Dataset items
Start of Block

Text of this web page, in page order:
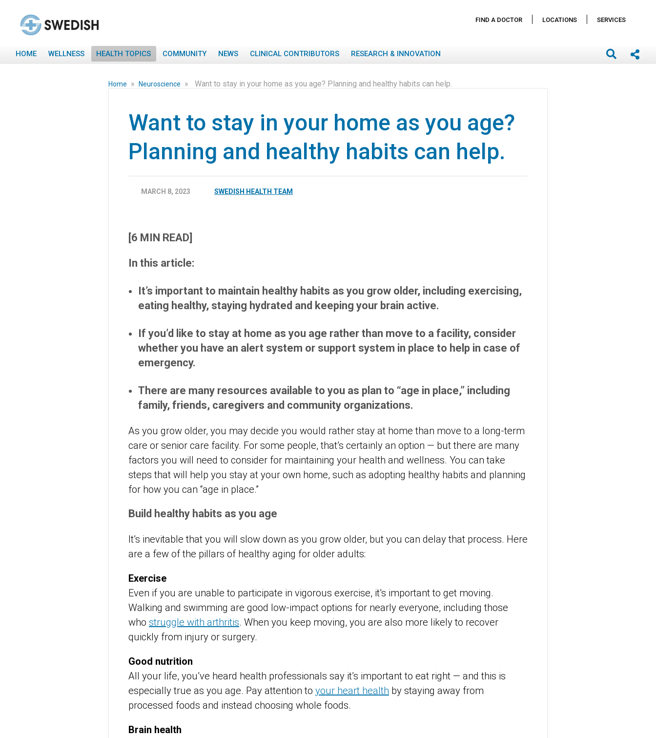
FIND A DOCTOR LOCATIONS SERVICES
HOME WELLNESS HEALTH TOPICS COMMUNITY NEWS CLINICAL CONTRIBUTORS RESEARCH & INNOVATION
Home » Neuroscience » Want to stay in your home as you age? Planning and healthy habits can help.
Want to stay in your home as you age?
Planning and healthy habits can help.
MARCH 8, 2023 SWEDISH HEALTH TEAM
[6 MIN READ]
In this article:
It’s important to maintain healthy habits as you grow older, including exercising,
eating healthy, staying hydrated and keeping your brain active.
If you’d like to stay at home as you age rather than move to a facility, consider
whether you have an alert system or support system in place to help in case of
emergency.
There are many resources available to you as plan to “age in place,” including
family, friends, caregivers and community organizations.
As you grow older, you may decide you would rather stay at home than move to a long-term
care or senior care facility. For some people, that’s certainly an option — but there are many
factors you will need to consider for maintaining your health and wellness. You can take
steps that will help you stay at your own home, such as adopting healthy habits and planning
for how you can “age in place.”
Build healthy habits as you age
It’s inevitable that you will slow down as you grow older, but you can delay that process. Here
are a few of the pillars of healthy aging for older adults:
Exercise
Even if you are unable to participate in vigorous exercise, it’s important to get moving.
Walking and swimming are good low-impact options for nearly everyone, including those
who struggle with arthritis. When you keep moving, you are also more likely to recover
quickly from injury or surgery.
Good nutrition
All your life, you’ve heard health professionals say it’s important to eat right — and this is
especially true as you age. Pay attention to your heart health by staying away from
processed foods and instead choosing whole foods.
Brain health
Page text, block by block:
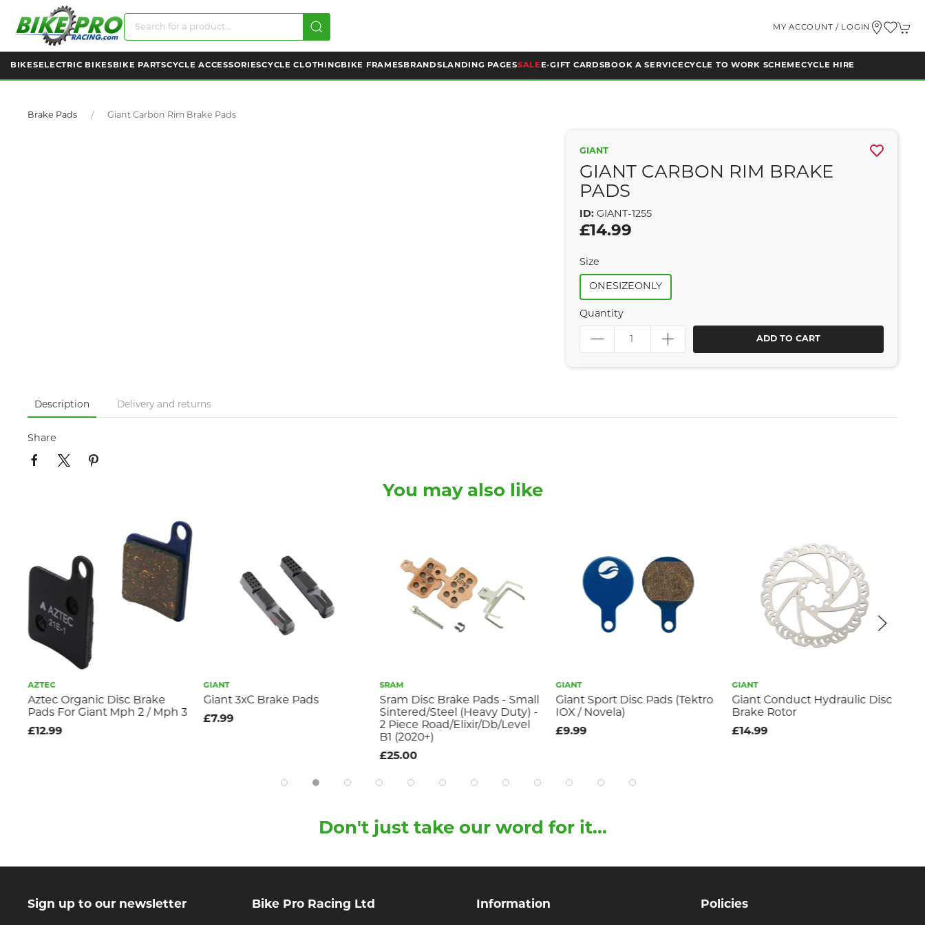
MY ACCOUNT / LOGIN
BIKES ELECTRIC BIKES BIKE PARTSCYCLE ACCESSORIESCYCLE CLOTHING BIKE FRAMES BRANDS LANDING PAGESSALE E-GIFT CARDSBOOK A SERVICECYCLE TO WORK SCHEMECYCLE HIRE
Brake Pads Giant Carbon Rim Brake Pads
GIANT
GIANT CARBON RIM BRAKE
PADS
ID: GIANT-1255
£14.99
Size
ONESIZEONLY
Quantity
ADD TO CART
Description Delivery and returns
Share
You may also like
GIANT
Giant 3xC Brake Pads
£7.99
SRAM
Sram Disc Brake Pads - Small
Sintered/Steel (Heavy Duty) -
2 Piece Road/Elixir/Db/Level
B1 (2020+)
£25.00
GIANT
Giant Sport Disc Pads (Tektro
IOX / Novela)
£9.99
GIANT
Giant Conduct Hydraulic Disc
Brake Rotor
£14.99
AZTEC
Aztec Organic Disc Brake
Pads For Giant Mph 2 / Mph 3
£12.99
Don't just take our word for it...
Sign up to our newsletter Bike Pro Racing Ltd Information Policies

End of Block

Filter the records above for "Want" and copy every matching line.

* **Task response**
Home » Neuroscience » Want to stay in your home as you age? Planning and healthy habits can help.
Want to stay in your home as you age?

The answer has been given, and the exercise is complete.